The researchers had suspected and prepared for the comet's effects, but inadvertently left their ventilation system open during the comet's passage allowing the deadly dust to permeate their base. Meanwhile, Reggie has become suspicious, escapes, and discovers that the dying scientists have hunted down and rendered healthy survivors brain dead. They harvest their untainted blood to keep the disease at bay while they search desperately for a cure. Reggie saves a boy and a girl, before they are processed, then unplugs the other victims from their life support machines. Hector and Sam get the trio out of the base.
Eventually, rain washes away the red dust and the world is left in a pristine condition. With Reggie getting Hector and the other two being kids, Sam feels left out. When she ignores Reggie's warning and crosses a deserted street against the still-operating signal light, she is almost run over by a sports car driven by Danny Mason Keener, a teenager her own age. After apologizing, he invites her to go for a ride. As they drive off, the car is shown sporting the initials "DMK" on the vanity plate.

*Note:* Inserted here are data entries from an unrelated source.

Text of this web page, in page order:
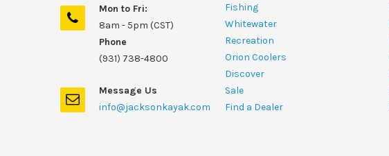
Mon to Fri:
8am - 5pm (CST)
Phone
(931) 738-4800
Message Us
info@jacksonkayak.com
Fishing
Whitewater
Recreation
Orion Coolers
Discover
Sale
Find a Dealer
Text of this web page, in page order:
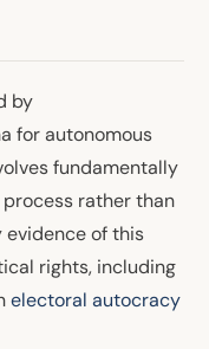
by
for autonomous
fundamentally
rather than
of this
rights, including
electoral autocracy
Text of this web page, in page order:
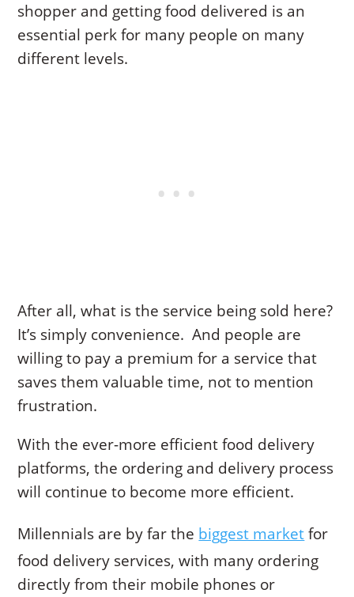
shopper and getting food delivered is an
essential perk for many people on many
different levels.
After all, what is the service being sold here?
It’s simply convenience. And people are
willing to pay a premium for a service that
saves them valuable time, not to mention
frustration.
With the ever-more efficient food delivery
platforms, the ordering and delivery process
will continue to become more efficient.
Millennials are by far the biggest marketfor
food delivery services, with many ordering
directly from their mobile phones or
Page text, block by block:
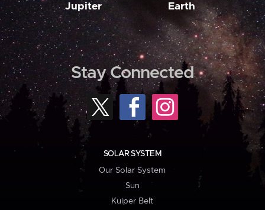
Jupiter Earth
Stay Connected
SOLAR SYSTEM
Our Solar System
Sun
Kuiper Belt
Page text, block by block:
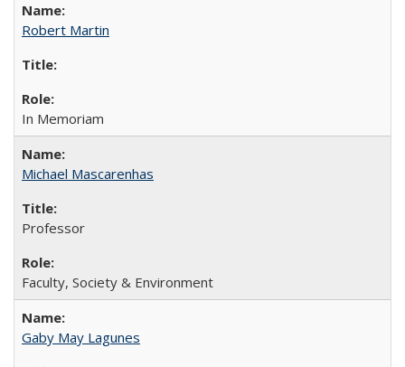
Robert Martin
In Memoriam
Michael Mascarenhas
Professor
Faculty, Society & Environment
Gaby May Lagunes
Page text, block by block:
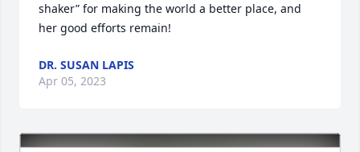
shaker” for making the world a better place, and
her good efforts remain!
DR. SUSAN LAPIS
Apr 05, 2023
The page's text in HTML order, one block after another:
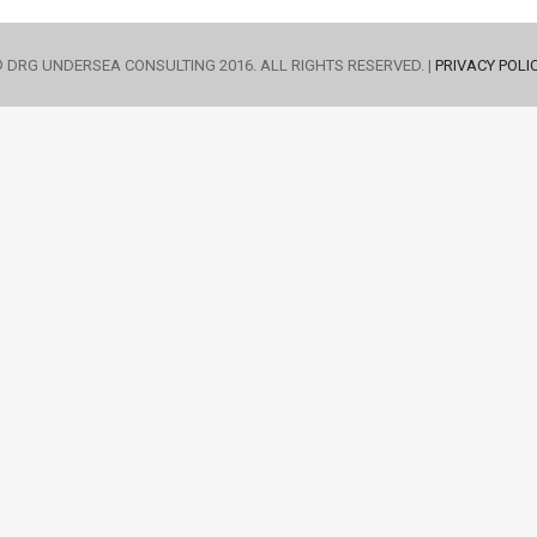
UNDERSEA CONSULTING 2016. ALL RIGHTS RESERVED. | PRIVACY
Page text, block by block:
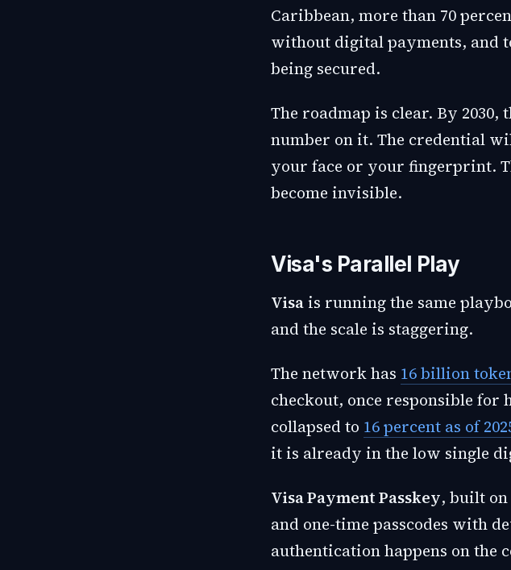
Caribbean, more than 70
without digital payments, and
being secured.
The roadmap is clear. By
number on it. The credential
your face or your fingerprint.
become invisible.
Visa's Parallel Play
Visais running the same
and the scale is staggering.
The network has 16 billion
checkout, once responsible for
collapsed to 16 percent as of
it is already in the low single
Visa Payment Passkey, built on
and one-time passcodes with
authentication happens on the
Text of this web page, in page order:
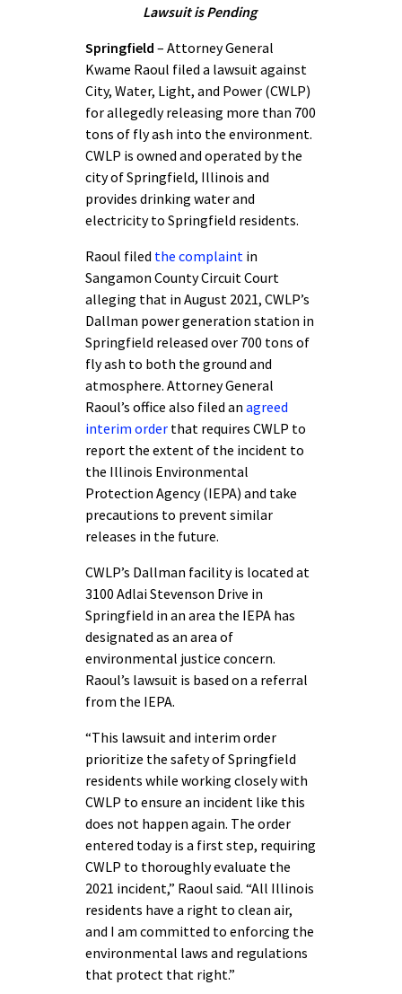
Lawsuit is Pending
Springfield – Attorney General
Kwame Raoul filed a lawsuit against
City, Water, Light, and Power (CWLP)
for allegedly releasing more than 700
tons of fly ash into the environment.
CWLP is owned and operated by the
city of Springfield, Illinois and
provides drinking water and
electricity to Springfield residents.
Raoul filed the complaint in
Sangamon County Circuit Court
alleging that in August 2021, CWLP’s
Dallman power generation station in
Springfield released over 700 tons of
fly ash to both the ground and
atmosphere. Attorney General
Raoul’s office also filed an agreed
interim order that requires CWLP to
report the extent of the incident to
the Illinois Environmental
Protection Agency (IEPA) and take
precautions to prevent similar
releases in the future.
CWLP’s Dallman facility is located at
3100 Adlai Stevenson Drive in
Springfield in an area the IEPA has
designated as an area of
environmental justice concern.
Raoul’s lawsuit is based on a referral
from the IEPA.
“This lawsuit and interim order
prioritize the safety of Springfield
residents while working closely with
CWLP to ensure an incident like this
does not happen again. The order
entered today is a first step, requiring
CWLP to thoroughly evaluate the
2021 incident,” Raoul said. “All Illinois
residents have a right to clean air,
and I am committed to enforcing the
environmental laws and regulations
that protect that right.”
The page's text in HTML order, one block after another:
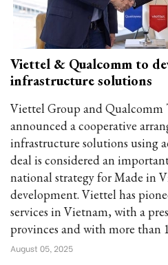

- Catherine Mary Stewart as Regina "Reggie" Belmont
- Kelli Maroney as Samantha "Sam" Belmont
- Robert Beltran as Hector Gomez
- Sharon Farrell as Doris, Reggie and Sam's stepmother
- Mary Woronov as Audrey White
- Geoffrey Lewis as Dr. Carter, the leader of the think tank
- Peter Fox as Dr. Wilson, one of the researchers
- John Achorn as Oscar
- Michael Bowen as Larry Dupree
- Devon Ericson as Minder
- Lissa Layng as Davenport
- Janice Kawaye as Sarah, the young rescued girl
- Chance Boyer as Sarah's brother, the young rescued boy
- Ivan E. Roth as Willy
- Dick Rude as Stockboy
- Chris Pedersen as Stockboy
- John Stuart West as Monster Cop
- Alex Brown as Monster in Alley
- Marc Poppel as Danny Mason Keener / DMK
- Timothy Ellison as Kid on base
Night of the Comet was released on VHS cassette and CED Videodisc on August 30, 1985, and distributed by CBS/FOX Video. A second U.S. VHS printing, distributed by Goodtimes Video, was released on August 30, 1990. The film was officially released on Region 1 DVD on March 6, 2007, and on Region 2 DVD in the U.K. on January 18, 2010.
A soundtrack for the film was released on vinyl LP Record and Audio Cassette from Macola Records shortly after the movie was released. The soundtrack's "Learn to Love Again", a love duet performed by Amy Holland and Chris Farren, played in the final scene in the movie and in the closing credits. Other songs include "The Whole World is Celebratin'" (also performed by Chris Farren), "Lady in Love" by Revolver, "Strong Heart" by John Townsend, "Trouble" by Skip Adams, "Living on the Edge" by Jocko Marcellino, "Virgin in Love" by Thom Pace, and "Hard Act to Follow" by Diana DeWitt.
Variety noted that Eberhardt "creates a visually arresting B-picture in the neon-primary colors of the cult hit Liquid Sky" as well as pointing similarities with Five, The Day of the Triffids, The Omega Man, Dawn of the Dead and Last Woman on Earth. They concluded "a successful pastiche of numerous science fiction films, executed with an entertaining, tongue-in-cheek flair that compensates for its absence in originality."